**TASK ITEM**
Please output the section of the listing below that opens with the line containing "The National Institute" and closes with the line containing "released with minimal", exactly and with nothing else.

**SOURCE DATA**
============================================================

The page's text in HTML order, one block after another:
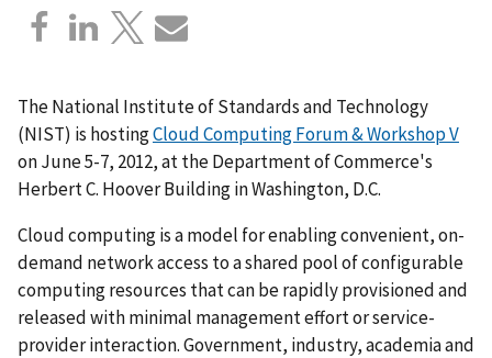
The National Institute of Standards and Technology
(NIST) is hostingCloud Computing Forum & Workshop V
on June 5-7, 2012, at the Department of Commerce's
Herbert C. Hoover Building in Washington, D.C.
Cloud computing is a model for enabling convenient, on-
demand network access to a shared pool of configurable
computing resources that can be rapidly provisioned and
released with minimal management effort or service-
provider interaction. Government, industry, academia and

============================================================

**SOLVED EXERCISE**
The National Institute of Standards and Technology
(NIST) is hostingCloud Computing Forum & Workshop V
on June 5-7, 2012, at the Department of Commerce's
Herbert C. Hoover Building in Washington, D.C.
Cloud computing is a model for enabling convenient, on-
demand network access to a shared pool of configurable
computing resources that can be rapidly provisioned and
released with minimal management effort or service-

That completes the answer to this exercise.